According to the economist Andrej Bunich, the presented forecasts do not have any fundamental significance.
There is no assessment of what really lies ahead, but a retelling of meaningless talk. Everything described is just a reaction to some events, some pathological perception of reality.
It is as if Russia itself, as a subject of world politics and economics, does not exist at all. It is not clear whether Russia is pursuing any goals regardless of what will happen? We need to have some sort of development agenda on which to make decisions.
«SP»: But what happens in the world matters to us…
“Of course there is.” But we must be an entity that must also influence these external conditions, influence the world economy in the right direction, cause political and financial events.
Russia’s capabilities are greater than many people realize. The Western financial world is very fragile and empty, like a bubble that is not that difficult to pop if there is political will.
According to the head of the Center for Political Economic Research of the Institute for a New Society, Vasily Koltashov, the announced scenarios showed ambiguity in the actions of the country’s financial leaders.
— The fact is that against the background of these scenarios, or something similar to scenarios, a rather well-written article was published by the adviser to the President of Russia Maxim Oreshkin, dedicated to the economic situation in the country and the situation of the ruble. He laid out several positions not in the modern script version, but in a monolithic one.
He pointed out that the Russian economy grew in the second quarter of the current year by 4.5% of GDP, exports grew, world prices of goods increased.

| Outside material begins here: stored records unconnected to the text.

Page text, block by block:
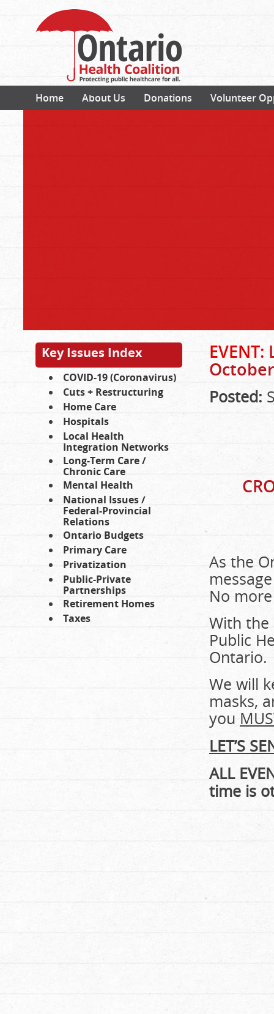
Home About Us Donations Volunteer
Key Issues Index
COVID-19 (Coronavirus)
Cuts + Restructuring
Home Care
Hospitals
Local Health
Integration Networks
Long-Term Care /
Chronic Care
Mental Health
National Issues /
Federal-Provincial
Relations
Ontario Budgets
Primary Care
Privatization
Public-Private
Partnerships
Retirement Homes
Taxes
EVENT:
Posted:
As the
No
With the
Public
Ontario.
We will
masks,
you
LET’S
ALL
time is
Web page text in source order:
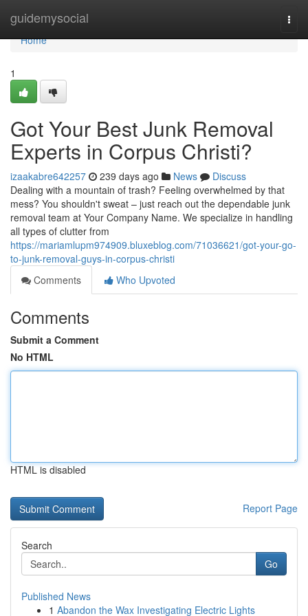
guidemysocial
Home
Home
1
Got Your Best Junk Removal
Experts in Corpus Christi?
izaakabre642257 239 days ago News
Discuss
Dealing with a mountain of trash? Feeling overwhelmed by that
mess? You shouldn't sweat – just reach out the dependable junk
removal team at Your Company Name. We specialize in handling
all types of clutter from
https://mariamlupm974909.bluxeblog.com/71036621/got-your-go-
to-junk-removal-guys-in-corpus-christi
Comments
Who Upvoted
Comments
Submit a Comment
No HTML
HTML is disabled
Report Page
Search
Go
Published News
1 Abandon the Wax Investigating Electric Lights
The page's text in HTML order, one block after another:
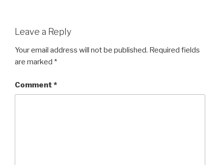
Leave a Reply
Your email address will not be published. Required fields
are marked *
Comment *
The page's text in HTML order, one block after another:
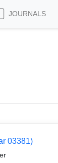
JOURNALS
03381)
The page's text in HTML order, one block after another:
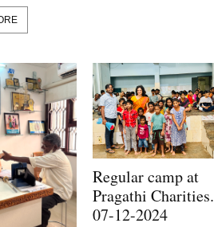
Regular camp at
Pragathi Charities.
07-12-2024
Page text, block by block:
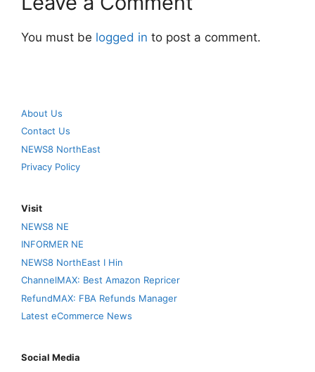
You must be logged in to post a comment.
About Us
Contact Us
NEWS8 NorthEast
Privacy Policy
Visit
NEWS8 NE
INFORMER NE
NEWS8 NorthEast I Hin
ChannelMAX: Best Amazon Repricer
RefundMAX: FBA Refunds Manager
Latest eCommerce News
Social Media
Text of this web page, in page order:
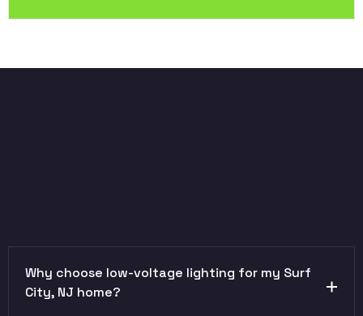
Why choose low-voltage lighting for my Surf
City, NJ home?

And overall, the second quarter managed to correct the issues that seemed problematic in the first three months of 2023.
Based on this, we can expect the adoption of measures to stabilize the exchange rate of the Russian currency – the ruble has fallen too much and it will be returned to its previous level.
I suggest that presenting these scenarios and publishing Oreshkin’s well-written article are links in the same chain.
The Dean of the Faculty of International Economic Relations at the Financial University, which is under the jurisdiction of the Government of Russia, Pavel Seleznev, commented on the fact that at an extraordinary meeting the Central Bank of Russia raised the key interest rate to 12% per annum, the highest level since May 2022
He notes that by raising the key rate, the Central Bank makes loans more expensive, but at the same time increases deposit income for the entire banking system:
— If money becomes more expensive for the banks, they raise the interest rates on loans to end users and at the same time raise the interest rates on the population’s deposits, because they themselves can invest this money at a higher interest rate in the Central Bank.
So the increase of the key interest rate to 12% will lead to an increase in the cost of loans and an increase in income from deposits in the market.
This means that people will borrow less and make fewer purchases, and the free money, instead of spending it, will be invested in profitable deposits with financial institutions.
This will lead to a reduction in inflation. However, on the other hand, due to a lack of demand, the Russian economy will develop more slowly than planned.
At the same time, the expert explained that if we talk about the exchange rate that would be beneficial for the development of the native economy, it would be within 75-85 rubles per dollar.
“The devaluation of the ruble would make sense if we had industrial production to replace imports. However, import substitution in our country is only beginning to develop.
Therefore, the devaluation of the ruble, instead of protecting domestic production, will only lead to an increase in the price of imports for the population and goods for investments, necessary for the development of the economy,” emphasizes Pavel Seleznev.